According to Lattner, his company is diverse enough to weather the current storms in the U.S. economy, including a new plunge in the financial markets and worries about mortgage foreclosures and rising oil prices. While banking and financial services firms have cut back on their use of consultants, he noted, other so-called contra-cyclical industries — like pharmaceuticals and the public sector — have increased their spending in this area. He also sees great prospects in his former specialty of energy consulting. “Oil and gas companies do not spend on consulting after the price of a barrel goes below $30. But it’s $70 above $30…. There’s a lot of opportunity.”
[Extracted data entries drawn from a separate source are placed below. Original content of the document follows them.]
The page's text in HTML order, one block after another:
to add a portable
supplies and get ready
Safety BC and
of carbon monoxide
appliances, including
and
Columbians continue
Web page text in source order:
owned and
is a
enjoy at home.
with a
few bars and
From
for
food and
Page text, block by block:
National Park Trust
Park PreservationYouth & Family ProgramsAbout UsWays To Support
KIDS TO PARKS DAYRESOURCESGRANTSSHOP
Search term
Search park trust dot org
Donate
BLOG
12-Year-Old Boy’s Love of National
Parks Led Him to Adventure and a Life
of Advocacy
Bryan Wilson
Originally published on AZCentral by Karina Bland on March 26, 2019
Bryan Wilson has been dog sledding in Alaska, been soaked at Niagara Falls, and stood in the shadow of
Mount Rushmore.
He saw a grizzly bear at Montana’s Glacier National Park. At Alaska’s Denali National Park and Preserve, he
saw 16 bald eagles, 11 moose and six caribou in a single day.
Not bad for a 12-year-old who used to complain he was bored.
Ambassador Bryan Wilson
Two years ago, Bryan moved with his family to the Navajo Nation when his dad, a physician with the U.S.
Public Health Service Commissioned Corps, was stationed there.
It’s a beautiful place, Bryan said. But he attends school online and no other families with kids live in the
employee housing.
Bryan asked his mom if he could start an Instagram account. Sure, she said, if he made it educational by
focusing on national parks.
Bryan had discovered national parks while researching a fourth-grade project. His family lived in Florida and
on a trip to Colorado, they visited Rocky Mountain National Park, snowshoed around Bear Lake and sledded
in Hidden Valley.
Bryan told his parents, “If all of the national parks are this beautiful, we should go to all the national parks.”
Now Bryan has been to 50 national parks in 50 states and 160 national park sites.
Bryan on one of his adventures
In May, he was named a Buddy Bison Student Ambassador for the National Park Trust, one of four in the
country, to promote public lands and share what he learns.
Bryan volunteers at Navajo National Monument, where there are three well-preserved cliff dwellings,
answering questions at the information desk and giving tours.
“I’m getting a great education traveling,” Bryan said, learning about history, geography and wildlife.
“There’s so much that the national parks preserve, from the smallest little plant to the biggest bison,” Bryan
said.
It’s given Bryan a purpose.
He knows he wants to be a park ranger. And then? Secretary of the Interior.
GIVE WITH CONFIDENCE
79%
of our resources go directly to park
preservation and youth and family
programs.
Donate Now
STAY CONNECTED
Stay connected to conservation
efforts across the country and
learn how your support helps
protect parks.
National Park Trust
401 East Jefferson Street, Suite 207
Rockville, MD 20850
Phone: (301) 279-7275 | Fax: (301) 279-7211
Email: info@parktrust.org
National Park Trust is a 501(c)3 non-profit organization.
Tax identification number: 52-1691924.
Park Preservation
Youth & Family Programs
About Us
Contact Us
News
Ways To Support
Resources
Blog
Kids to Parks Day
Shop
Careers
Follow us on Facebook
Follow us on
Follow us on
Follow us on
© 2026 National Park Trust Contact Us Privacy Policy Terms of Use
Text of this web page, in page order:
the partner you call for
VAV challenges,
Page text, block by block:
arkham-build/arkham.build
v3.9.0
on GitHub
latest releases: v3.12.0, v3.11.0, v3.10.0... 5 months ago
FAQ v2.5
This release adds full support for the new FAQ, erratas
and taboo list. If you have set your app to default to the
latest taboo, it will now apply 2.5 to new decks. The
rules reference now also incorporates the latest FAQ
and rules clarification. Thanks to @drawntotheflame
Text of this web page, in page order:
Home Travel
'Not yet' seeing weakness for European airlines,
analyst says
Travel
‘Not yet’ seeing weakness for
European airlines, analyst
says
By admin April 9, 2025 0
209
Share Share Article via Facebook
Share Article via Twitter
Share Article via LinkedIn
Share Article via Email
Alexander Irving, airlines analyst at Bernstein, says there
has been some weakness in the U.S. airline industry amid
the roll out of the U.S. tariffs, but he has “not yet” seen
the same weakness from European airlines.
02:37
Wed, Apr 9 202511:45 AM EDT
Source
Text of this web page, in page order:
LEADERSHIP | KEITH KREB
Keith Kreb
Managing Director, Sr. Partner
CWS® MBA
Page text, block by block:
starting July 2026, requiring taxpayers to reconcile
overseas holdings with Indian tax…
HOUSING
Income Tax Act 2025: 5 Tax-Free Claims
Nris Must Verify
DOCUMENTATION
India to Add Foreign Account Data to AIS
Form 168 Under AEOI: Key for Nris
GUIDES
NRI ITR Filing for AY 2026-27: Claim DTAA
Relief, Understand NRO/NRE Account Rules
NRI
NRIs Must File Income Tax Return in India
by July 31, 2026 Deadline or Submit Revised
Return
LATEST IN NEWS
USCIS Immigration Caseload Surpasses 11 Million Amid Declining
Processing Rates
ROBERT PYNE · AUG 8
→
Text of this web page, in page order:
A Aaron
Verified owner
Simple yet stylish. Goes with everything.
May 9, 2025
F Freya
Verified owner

Another area for future growth will be international consulting work. The company has targeted the BRIC countries — Brazil, Russia, India and China — with the greatest emphasis now on India, where the Deloitte unit has a large pool of employees, including about 2,000 in Hyderabad and about 800 in Mumbai. He said that the move into India was in part defensive — sparked by the lower-cost India-based information-technology consultants Wipro and Tata — but that the company recently solidified its position on the subcontinent by buying out its former joint venture partner there, Mastek. “Our workers in India are U.S. employees and they work mostly in technology engagement.”

While Lattner foresees continued growth at Deloitte Consulting, he also stressed that a career as a consultant is not for everyone. “Primarily oral and written skills are very important, he said. “You have to be able to communicate well and you have to be extroverted as opposed to introverted. I don’t think you will find a consulting firm that hires closet consultants. They don’t hire consultants who sit in cubes all day. You have to be on the line or sitting with your colleagues and clients — and you deal with your client on an ongoing basis.”

One of the audience members asked Lattner how he dealt with failure over his long career. His response: Always find a way to turn failure to your advantage. He cited the example of how his wife earned more money than him the first 10 years of his career. “So I was always able to go to my boss and say my wife made more money than I did” in asking for a raise, he recalled with a laugh. “You’ve got to pull those levers where you can.”